Showing posts with label Junior. Show all posts
Showing posts with label Junior. Show all posts

Friday, September 25, 2015

The Lone Ranger and Tonto Fistfight in Heaven by Sherman Alexie

Some of you may have read my review on Alexie's other book, Reservation Blues, but this book, The Lone Ranger and Tonto Fistfight in Heaven, a collection of short stories, was his debut to the literary world.

It was a unique sensation, reading short stories about very familiar characters in Reservation Blues, but it was like seeing old friends again. It's probably why I like series so much. You become invested in characters and you wonder how they are doing and you wonder what is going to happen to them next. As a reader, I'm curious to understand their character development and how other characters react to them.

With this edition, he wrote an introduction. Normally I don't read introductions to books. They are usually by other people, and I never know what the heck they are talking about. Believe me, I know the importance of an introduction (kinda, sorta) but for some reason... I read a few paragraphs and then I skip to the start of the book. Maybe I'm impatient?

Anyway, I read the introduction to the book. I really like Alexie's voice and I'm envious to how well he conveys it. He writes about his break out in the literary world with his first publication, The Business of Fancydancing and the rollercoaster ride that came with it. He tells the story about an agent who told him that his stories needed work, which he didn't like, and eventually went with another agent, who published his stories quickly. I'm not sure why he decided to divulge that information? Is it to stick it to the agent that told him he should rewrite some of his work?

Here is a hot take, I liked Reservation Blues much more. Reservation Blues is much more polished than Tonto, but I'm not sure if I feel that way because Reservation Blues is a novel and Tonto is a collection of short stories, so it's meant to feel a bit disjointed, but I also noticed that Alexie was trying out his writing style. What did he like? What didn't he like? What was he good at?

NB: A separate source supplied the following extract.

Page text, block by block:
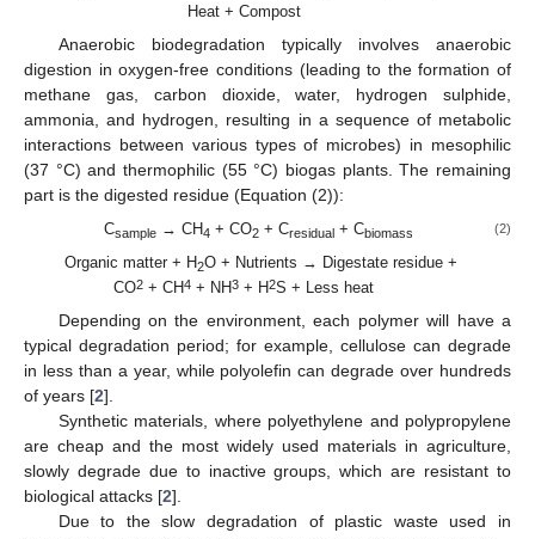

I don't blame the agent for wanting to take it slow, but I do understand Alexie's gut instinct to jump when he needed too.

Now onto the book.

My favorite character in both Reservation Blues and The Lone Ranger is Thomas Builds-the-Fire. I loved his stories, and it was very interesting to me to read the dynamic between him and the rest of the tribe. He told stories about the present, about the past and about the future, and there is this theme of deep regret, anger and shame on the Spokane Indian Reservation about exactly that. Many try their best to deny and forget.

Thomas doesn't do that. He has been beaten up by Victor, a childhood acquaintance and the other members of the community refuse to listen to Thomas anymore. However, he doesn't become bitter or angry, or change the way he is. He still tells stories (not out loud) and in one short story, even accompanies Victor to pick up his deceased father.

I'm always fascinated with stories about people who, despite being good, still have bad things happen to them. Thomas is misunderstood by the whites, and is sent to prison after telling a story about a massacre in the 1800s. It's obviously a story set in the past, but he tells it under oath, and eager to send him away, they convict him. Though the whites destroyed Indian tribes across the nation without repercussions, but as soon as a white person was killed, though 100 years ago, the Indian is put away and titled a savage.

There is a deep seated sadness with these stories that undoubtedly have to do with oppression of a people but is lost in the telling of American History. When a student sits through history class, they of course, get the spiel about Native Americans and Manifest Destiny. Most likely there is a lesson on the trail of tears. However, there is seldom mention of the now defunct residential schools, planned to wipe out native culture and the poor land that most of the tribe is on today, along with the lack of opportunity in almost everything. Alcohol is rampagant in the community and poverty is a strong bedfellow.

Alexie does a good job of showing both the beautiful and ugly sides of life of the Spokane Indian reservation and the differences between different groups of people. I suspect it would be easy to demonize whites (and rightly so) for all that they have done, but Alexie presents it as a fact, and then moves on (and rightly so). Even though white people have essentially destroyed their past way of life, it's a moot point. There are other issues to combat (or just react too). He shows the difference between the elders and the new generation, the differences between men and women, the differences between families and the differences between city Indians and reservation Indians. But he also shows just how similar they all are in their reactions and their dreams to become something more, or to go back to the way it used to be.

I'm interested in watching Smoke Signals (maybe a Which is Better? post) and reading more of his books.